• [WHAT THE EXERCISE ASKS]: Please repeat every entry exactly as given, apart from dropping the images.

• [SUPPLIED DATA]:

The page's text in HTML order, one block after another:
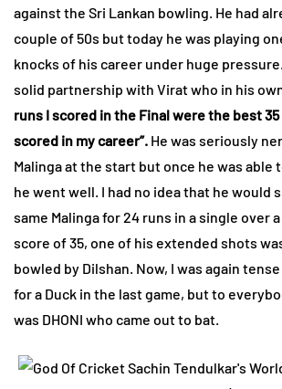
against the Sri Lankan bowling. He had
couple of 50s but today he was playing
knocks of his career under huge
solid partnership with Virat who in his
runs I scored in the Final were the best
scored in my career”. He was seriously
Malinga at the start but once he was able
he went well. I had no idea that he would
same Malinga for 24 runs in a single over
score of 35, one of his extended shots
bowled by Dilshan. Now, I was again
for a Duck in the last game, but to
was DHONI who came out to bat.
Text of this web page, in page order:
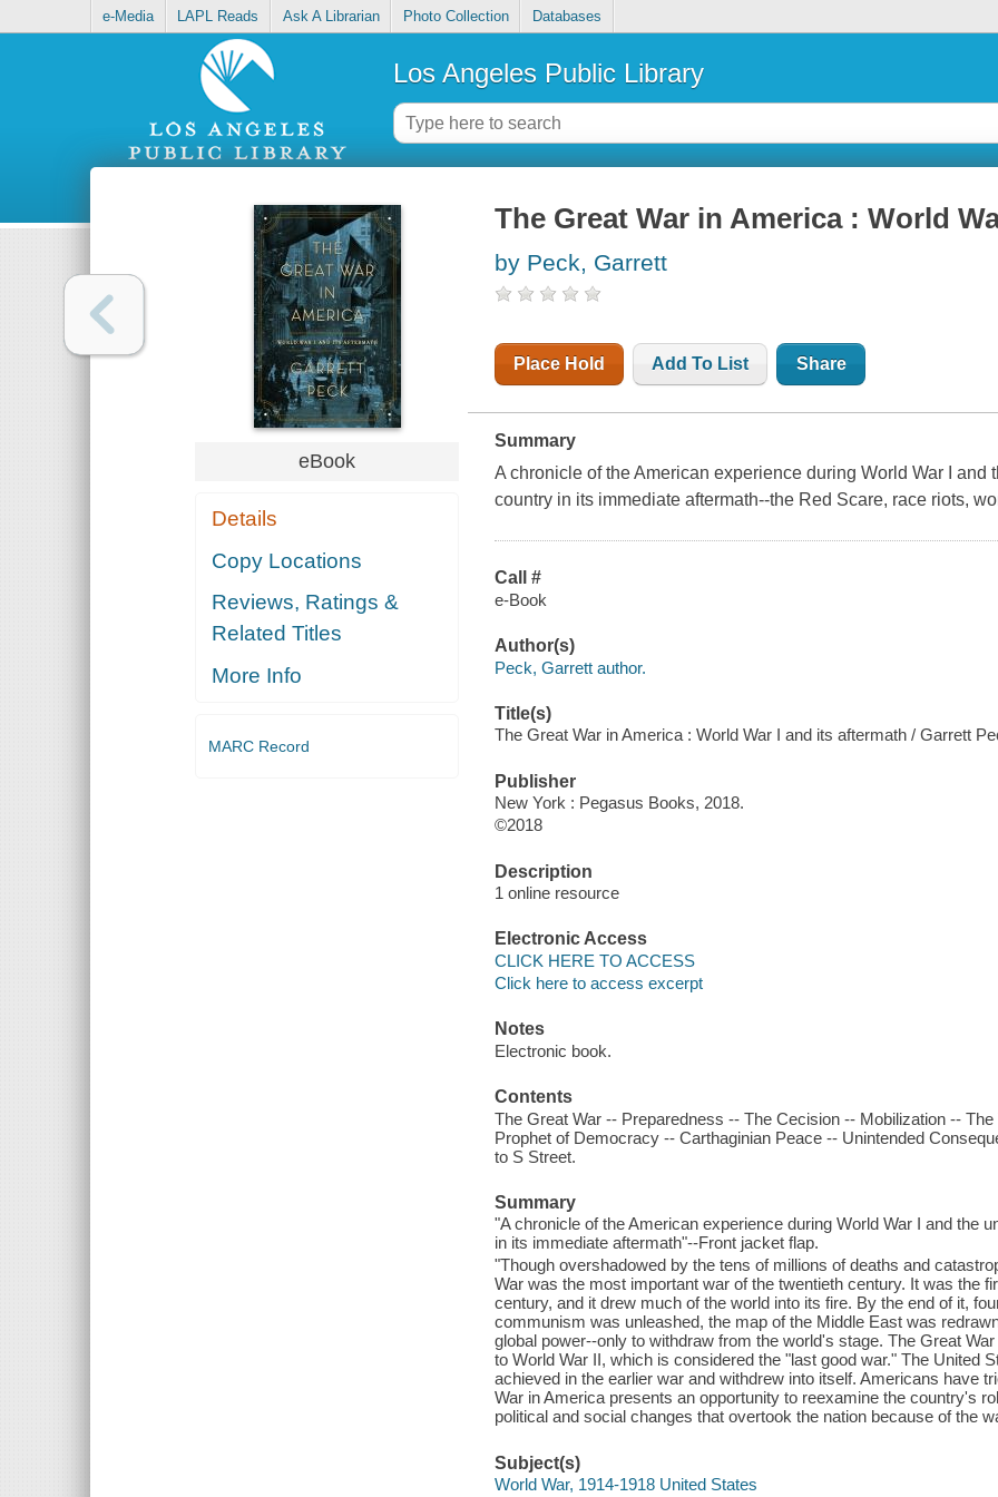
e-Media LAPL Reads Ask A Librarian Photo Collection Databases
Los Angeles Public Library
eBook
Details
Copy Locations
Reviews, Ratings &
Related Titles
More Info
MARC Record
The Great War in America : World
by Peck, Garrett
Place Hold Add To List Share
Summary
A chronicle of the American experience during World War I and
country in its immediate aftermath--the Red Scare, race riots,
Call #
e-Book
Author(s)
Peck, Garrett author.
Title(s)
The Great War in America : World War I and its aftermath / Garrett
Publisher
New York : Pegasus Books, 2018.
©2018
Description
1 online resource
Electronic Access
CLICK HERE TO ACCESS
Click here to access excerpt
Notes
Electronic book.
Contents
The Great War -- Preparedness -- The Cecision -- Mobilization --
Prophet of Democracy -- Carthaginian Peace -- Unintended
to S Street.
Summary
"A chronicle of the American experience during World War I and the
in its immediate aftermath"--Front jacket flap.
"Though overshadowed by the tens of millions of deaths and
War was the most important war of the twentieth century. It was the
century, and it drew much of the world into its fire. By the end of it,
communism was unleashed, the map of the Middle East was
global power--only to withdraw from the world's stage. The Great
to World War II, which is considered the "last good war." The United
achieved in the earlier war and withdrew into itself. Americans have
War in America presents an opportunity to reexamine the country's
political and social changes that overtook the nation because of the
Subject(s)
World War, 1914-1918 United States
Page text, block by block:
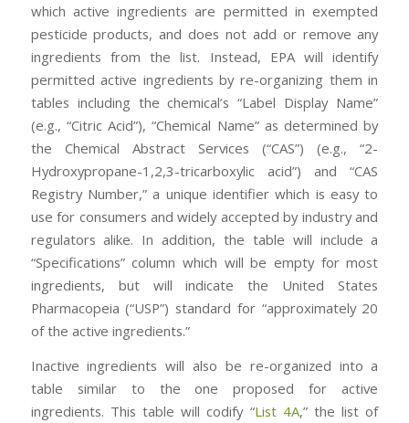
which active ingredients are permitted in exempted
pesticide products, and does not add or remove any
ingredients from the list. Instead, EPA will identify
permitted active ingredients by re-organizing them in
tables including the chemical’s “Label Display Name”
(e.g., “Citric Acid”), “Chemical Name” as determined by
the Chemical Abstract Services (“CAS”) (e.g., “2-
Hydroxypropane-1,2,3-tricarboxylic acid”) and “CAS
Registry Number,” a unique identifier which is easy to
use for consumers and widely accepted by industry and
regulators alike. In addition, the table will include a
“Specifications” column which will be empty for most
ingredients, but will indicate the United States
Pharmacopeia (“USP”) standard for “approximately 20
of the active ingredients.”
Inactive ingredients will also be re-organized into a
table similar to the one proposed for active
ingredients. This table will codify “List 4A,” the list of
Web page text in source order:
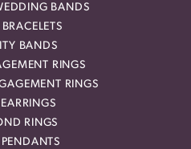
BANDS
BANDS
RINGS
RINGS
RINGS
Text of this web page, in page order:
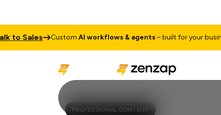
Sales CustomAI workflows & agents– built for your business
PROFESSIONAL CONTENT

• [FINAL ANSWER]:
The page's text in HTML order, one block after another:
against the Sri Lankan bowling. He had
couple of 50s but today he was playing
knocks of his career under huge
solid partnership with Virat who in his
runs I scored in the Final were the best
scored in my career”. He was seriously
Malinga at the start but once he was able
he went well. I had no idea that he would
same Malinga for 24 runs in a single over
score of 35, one of his extended shots
bowled by Dilshan. Now, I was again
for a Duck in the last game, but to
was DHONI who came out to bat.
Text of this web page, in page order:
e-Media LAPL Reads Ask A Librarian Photo Collection Databases
Los Angeles Public Library
eBook
Details
Copy Locations
Reviews, Ratings &
Related Titles
More Info
MARC Record
The Great War in America : World
by Peck, Garrett
Place Hold Add To List Share
Summary
A chronicle of the American experience during World War I and
country in its immediate aftermath--the Red Scare, race riots,
Call #
e-Book
Author(s)
Peck, Garrett author.
Title(s)
The Great War in America : World War I and its aftermath / Garrett
Publisher
New York : Pegasus Books, 2018.
©2018
Description
1 online resource
Electronic Access
CLICK HERE TO ACCESS
Click here to access excerpt
Notes
Electronic book.
Contents
The Great War -- Preparedness -- The Cecision -- Mobilization --
Prophet of Democracy -- Carthaginian Peace -- Unintended
to S Street.
Summary
"A chronicle of the American experience during World War I and the
in its immediate aftermath"--Front jacket flap.
"Though overshadowed by the tens of millions of deaths and
War was the most important war of the twentieth century. It was the
century, and it drew much of the world into its fire. By the end of it,
communism was unleashed, the map of the Middle East was
global power--only to withdraw from the world's stage. The Great
to World War II, which is considered the "last good war." The United
achieved in the earlier war and withdrew into itself. Americans have
War in America presents an opportunity to reexamine the country's
political and social changes that overtook the nation because of the
Subject(s)
World War, 1914-1918 United States
Page text, block by block:
which active ingredients are permitted in exempted
pesticide products, and does not add or remove any
ingredients from the list. Instead, EPA will identify
permitted active ingredients by re-organizing them in
tables including the chemical’s “Label Display Name”
(e.g., “Citric Acid”), “Chemical Name” as determined by
the Chemical Abstract Services (“CAS”) (e.g., “2-
Hydroxypropane-1,2,3-tricarboxylic acid”) and “CAS
Registry Number,” a unique identifier which is easy to
use for consumers and widely accepted by industry and
regulators alike. In addition, the table will include a
“Specifications” column which will be empty for most
ingredients, but will indicate the United States
Pharmacopeia (“USP”) standard for “approximately 20
of the active ingredients.”
Inactive ingredients will also be re-organized into a
table similar to the one proposed for active
ingredients. This table will codify “List 4A,” the list of
Web page text in source order:
BANDS
BANDS
RINGS
RINGS
RINGS
Text of this web page, in page order:
Sales CustomAI workflows & agents– built for your business
PROFESSIONAL CONTENT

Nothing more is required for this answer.